***** RAW DATA
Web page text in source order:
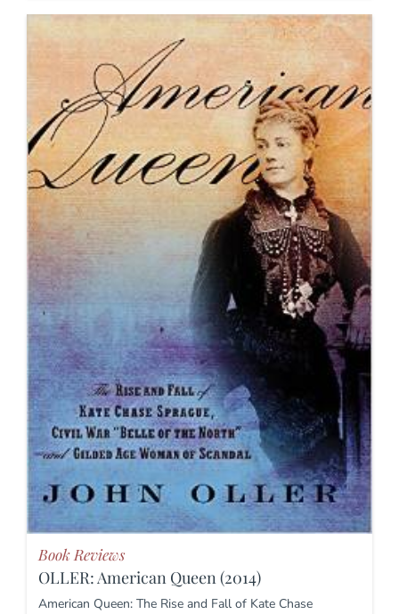
Book Reviews
OLLER: American Queen (2014)
American Queen: The Rise and Fall of Kate Chase
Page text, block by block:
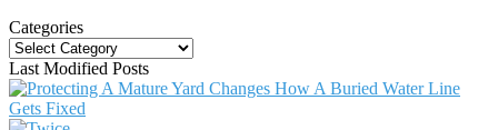
Categories
Categories
Last Modified Posts
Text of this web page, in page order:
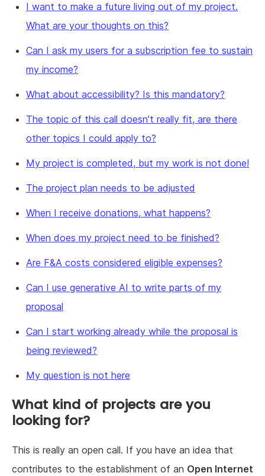
I want to make a future living out of my project.
What are your thoughts on this?
Can I ask my users for a subscription fee to sustain
my income?
What about accessibility? Is this mandatory?
The topic of this call doesn't really fit, are there
other topics I could apply to?
My project is completed, but my work is not done!
The project plan needs to be adjusted
When I receive donations, what happens?
When does my project need to be finished?
Are F&A costs considered eligible expenses?
Can I use generative AI to write parts of my
proposal
Can I start working already while the proposal is
being reviewed?
My question is not here
What kind of projects are you
looking for?
This is really an open call. If you have an idea that
contributes to the establishment of an Open Internet
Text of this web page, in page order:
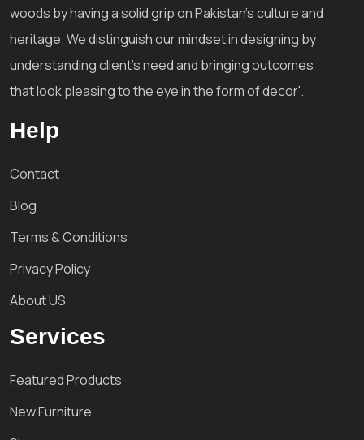
woods by having a solid grip on Pakistan's culture and
heritage. We distinguish our mindset in designing by
understanding client's need and bringing outcomes
that look pleasing to the eye in the form of decor'.
Help
Contact
Blog
Terms & Conditions
Privacy Policy
About US
Services
Featured Products
New Furniture
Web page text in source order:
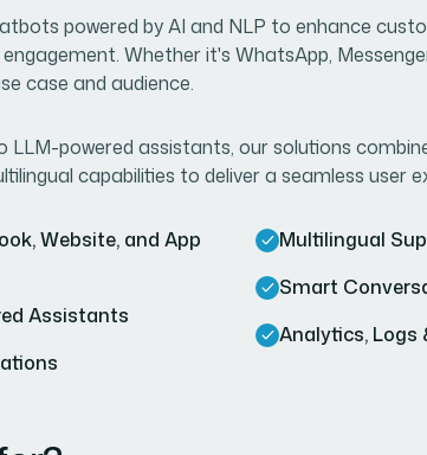
powered by AI and NLP to enhance
Whether it's WhatsApp,
case and audience.
LLM-powered assistants, our solutions
capabilities to deliver a seamless user
Website, and App
Assistants
Multilingual
Smart
Analytics, Logs
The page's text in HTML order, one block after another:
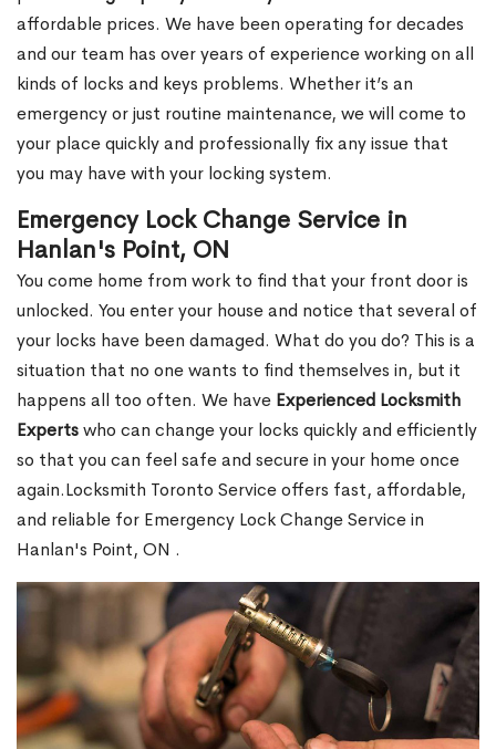
affordable prices. We have been operating for decades
and our team has over years of experience working on all
kinds of locks and keys problems. Whether it’s an
emergency or just routine maintenance, we will come to
your place quickly and professionally fix any issue that
you may have with your locking system.
Emergency Lock Change Service in
Hanlan's Point, ON
You come home from work to find that your front door is
unlocked. You enter your house and notice that several of
your locks have been damaged. What do you do? This is a
situation that no one wants to find themselves in, but it
happens all too often. We have Experienced Locksmith
Expertswho can change your locks quickly and efficiently
so that you can feel safe and secure in your home once
again.Locksmith Toronto Service offers fast, affordable,
and reliable for Emergency Lock Change Service in
Hanlan's Point, ON .
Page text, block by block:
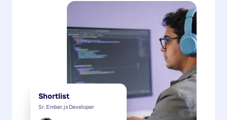
Shortlist
Sr. Ember.js Developer
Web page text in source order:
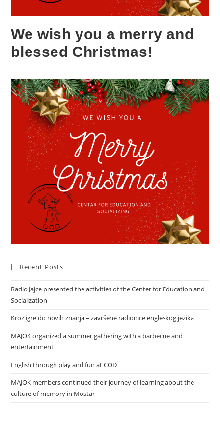
We wish you a merry and
blessed Christmas!
Recent Posts
Radio Jajce presented the activities of the Center for Education and
Socialization
Kroz igre do novih znanja – završene radionice engleskog jezika
MAJOK organized a summer gathering with a barbecue and
entertainment
English through play and fun at COD
MAJOK members continued their journey of learning about the
culture of memory in Mostar
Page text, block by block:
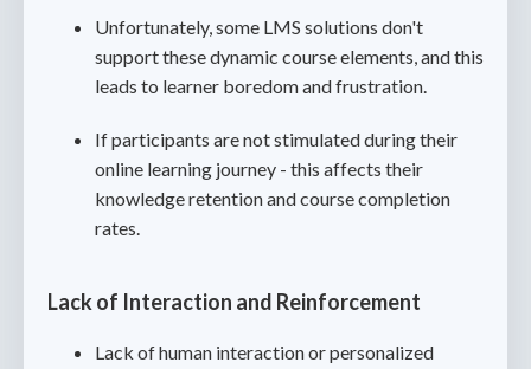
Unfortunately, some LMS solutions don't
support these dynamic course elements, and this
leads to learner boredom and frustration.
If participants are not stimulated during their
online learning journey - this affects their
knowledge retention and course completion
rates.
Lack of Interaction and Reinforcement
Lack of human interaction or personalized
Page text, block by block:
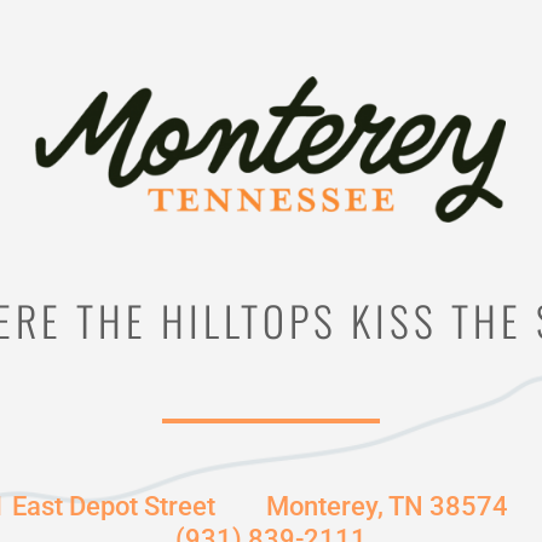
THE HILLTOPS KISS THE
East Depot Street
Monterey, TN 38574
**********
## PROBLEM STATEMENT
Please reproduce, word for word, every line from the first line of the records above through the line containing "being reviewed?", and leave out the pictures.

## EXERCISE RESULT
Web page text in source order:
Book Reviews
OLLER: American Queen (2014)
American Queen: The Rise and Fall of Kate Chase
Page text, block by block:
Categories
Categories
Last Modified Posts
Text of this web page, in page order:
I want to make a future living out of my project.
What are your thoughts on this?
Can I ask my users for a subscription fee to sustain
my income?
What about accessibility? Is this mandatory?
The topic of this call doesn't really fit, are there
other topics I could apply to?
My project is completed, but my work is not done!
The project plan needs to be adjusted
When I receive donations, what happens?
When does my project need to be finished?
Are F&A costs considered eligible expenses?
Can I use generative AI to write parts of my
proposal
Can I start working already while the proposal is
being reviewed?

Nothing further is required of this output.